China News

After 8 Years of Torture in Chinese Prison, Retired Teacher Is Sentenced Again for Her Faith


Wei Shuyuan was sentenced to three years behind bars for practicing Falun Gong, a spiritual practice that has been brutally persecuted by the CCP since 1999.

A retired Chinese teacher who endured more than eight years of brutality in detention for her faith in Falun Gong has been sentenced to three years behind bars for practicing the meditative discipline.

The latest sentencing of Wei Shuyuan was confirmed by Minghui, a website that tracks the persecution of Falun Gong, in a Nov. 21 report. It comes more than a year after her arrest on Aug. 14, 2023, while she was out grocery shopping in her hometown of Xuchang, located in central China.

Despite being released on bail the following day due to a diagnosis of severe anemia, Wei faced relentless harassment in the months that followed.

She was subjected to physical examinations at least three times—procedures that her frail health repeatedly deemed her unfit for, leading to her rejection by local detention facilities. That changed on June 24, when police invaded her home, dragging the 61-year-old woman into the Xuchang City Detention Center.

Details of her time there remain shrouded in mystery, but when her lawyer finally managed to visit her on Nov. 11, Wei was in a wheelchair and hospitalized, according to Minghui.

It’s not the first time Wei has been incarcerated for her faith. Over the past 25 years, Wei has been jailed twice before. In total, she has spent more than eight years behind bars because she refused to renounce her belief in Falun Gong.

Falun Gong is a traditional spiritual practice that combines meditation with moral teachings centered on the principles of truthfulness, compassion, and forbearance. The practice gained popularity in China in the 1990s, with official estimates that at least 70 million were practicing it by the end of the decade.

Viewing Falun Gong’s popularity as a threat, then-Chinese Communist Party (CCP) leader Jiang Zemin began to persecute the spiritual practice in 1999, directing the entire Party and state forces to eradicate it. As a result, millions of practitioners have since been subjected to detention in prisons, brainwashing centers, and labor camps, where they have been subjected to torture and abuse.

From a Healthy Woman to Wheelchair-Bound

Once a teacher at the No. 2 Petroleum Base School in Hami City, Xinjiang, Wei saw her life upended in 2005 when police took her from her office. In 2006, in a closed-door trial, she was sentenced to five years in Xinjiang Women’s Prison, a term that was later extended by 20 months in 2010.

By the time she was released in 2012, Wei had been transformed from a healthy woman into someone reliant on a wheelchair, according to a 2015 criminal complaint she filed in China against the former CCP head for his role in ordering the persecution.

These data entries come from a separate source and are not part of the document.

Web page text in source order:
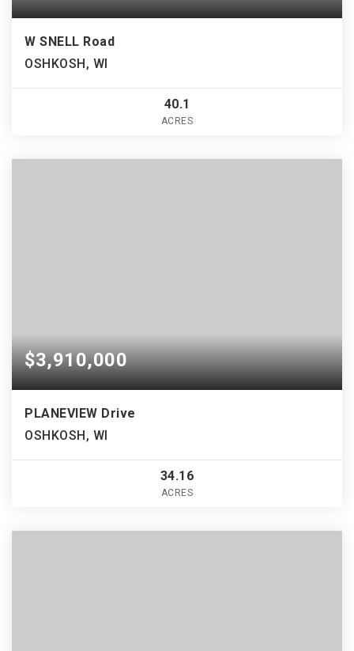
W SNELL Road
OSHKOSH, WI
40.1
ACRES
$3,910,000
PLANEVIEW Drive
OSHKOSH, WI
34.16
ACRES
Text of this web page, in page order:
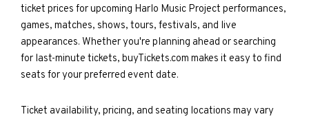
ticket prices for upcoming Harlo Music Project performances,
games, matches, shows, tours, festivals, and live
appearances. Whether you're planning ahead or searching
for last-minute tickets, buyTickets.com makes it easy to find
seats for your preferred event date.
Ticket availability, pricing, and seating locations may vary
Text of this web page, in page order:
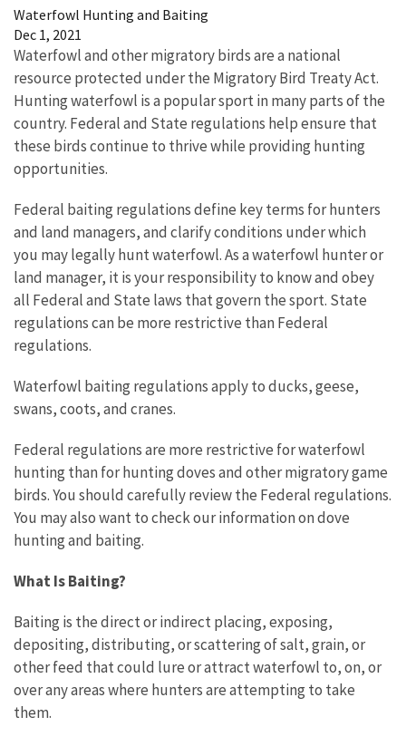
Waterfowl Hunting and Baiting
Dec 1, 2021
Waterfowl and other migratory birds are a national
resource protected under the Migratory Bird Treaty Act.
Hunting waterfowl is a popular sport in many parts of the
country. Federal and State regulations help ensure that
these birds continue to thrive while providing hunting
opportunities.
Federal baiting regulations define key terms for hunters
and land managers, and clarify conditions under which
you may legally hunt waterfowl. As a waterfowl hunter or
land manager, it is your responsibility to know and obey
all Federal and State laws that govern the sport. State
regulations can be more restrictive than Federal
regulations.
Waterfowl baiting regulations apply to ducks, geese,
swans, coots, and cranes.
Federal regulations are more restrictive for waterfowl
hunting than for hunting doves and other migratory game
birds. You should carefully review the Federal regulations.
You may also want to check our information on dove
hunting and baiting.
What Is Baiting?
Baiting is the direct or indirect placing, exposing,
depositing, distributing, or scattering of salt, grain, or
other feed that could lure or attract waterfowl to, on, or
over any areas where hunters are attempting to take
them.
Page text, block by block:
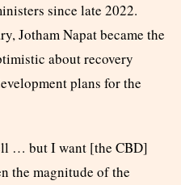
since late 2022.
Jotham Napat became the
about recovery
plans for the
… but I want [the CBD]
the magnitude of the
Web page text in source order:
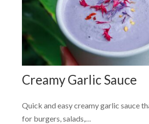
Creamy Garlic Sauce
Quick and easy creamy garlic sauce
for burgers, salads,…
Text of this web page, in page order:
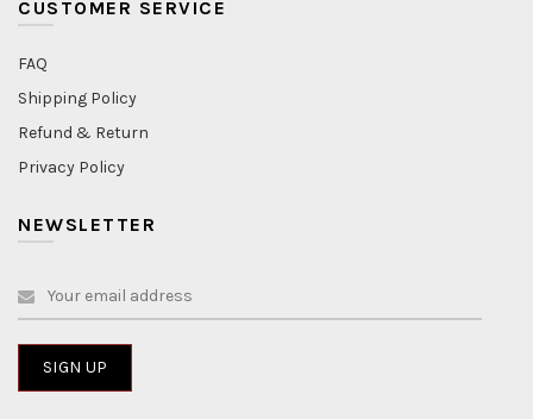
CUSTOMER SERVICE
FAQ
Shipping Policy
Refund & Return
Privacy Policy
NEWSLETTER
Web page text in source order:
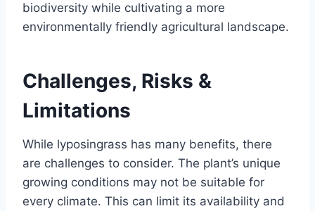
biodiversity while cultivating a more
environmentally friendly agricultural landscape.
Challenges, Risks &
Limitations
While lyposingrass has many benefits, there
are challenges to consider. The plant’s unique
growing conditions may not be suitable for
every climate. This can limit its availability and
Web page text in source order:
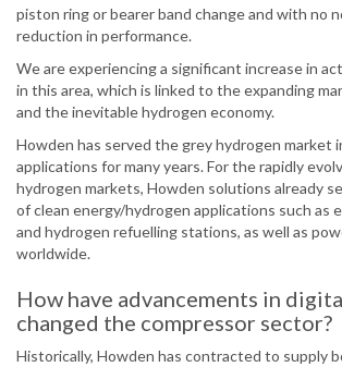
piston ring or bearer band change and with no
reduction in performance.
We are experiencing a significant increase in
in this area, which is linked to the expanding
and the inevitable hydrogen economy.
Howden has served the grey hydrogen market
applications for many years. For the rapidly
hydrogen markets, Howden solutions already
of clean energy/hydrogen applications such as
and hydrogen refuelling stations, as well as
worldwide.
How have advancements in
changed the compressor sector?
Historically, Howden has contracted to supply

In the complaint, Wei gave a brief recount of what she had experienced in Chinese detention facilities, including being punched and kicked, lifted and slammed to the ground, slapped, various cuffing torture methods, shocked with electric batons, and dragged down staircases by her hands. “Every part of my body that touched the stairs was injured,” she wrote in the legal complaint.

Additional torture she was subjected to included freezing temperatures, scalding heat, hunger, pinching, exposure to the sun, having her mouth taped shut, being denied sleep, and being denied the use of a toilet.

She was also placed in solitary confinement several times by the prison authorities, and on one occasion, she was locked up in a small cell for a year.

“In the isolation cell, the heating was electric, and they set the temperature extremely high. With my hands handcuffed to the wall, I was forced to squat on the ground, and my buttocks developed blisters from the heat,” she wrote. Her feet were paralyzed as a result of the torture by the prison police.

Escalated Persecution

In 2023, courts in China sentenced 755 people to prison or other forms of detention for practicing Falun Gong, nearly seven times more than the previous year, according to data collected by Minghui. Many of the convicted received lengthy sentences.

After 24 years, the persecution of Falun Gong remains a top priority for the agents of the communist regime—including police, prosecutors, and judges in over a dozen provinces—according to an analysis of official documents by the Falun Dafa Information Center (FDIC).
The FDIC has documented at least 5,000 deaths of Falun Gong practitioners across the country from the ongoing persecution as of the end of 2023. Given the difficulty of getting related information out of China, it is believed the actual number of deaths is much higher.
Detained Falun Gong practitioners are vulnerable to forced organ harvesting, according to the findings of an independent people’s tribunal in 2019. The tribunal in London concluded that forced organ harvesting has taken place in China for years “on a significant scale,” and that killing to supply the transplant industry was ongoing.

The suppression of Falun Gong in China has drawn condemnation from the United States.

The U.S. House of Representatives passed the bipartisan Falun Gong Protection Act (H.R. 4132) on June 25 to sanction people involved in forced organ harvesting.
On July 20, 2024, the 25th anniversary of the day the CCP began its persecution of Falun Gong, the U.S. Department of State called upon the CCP to “cease its repressive campaign and release all who have been imprisoned for their beliefs.”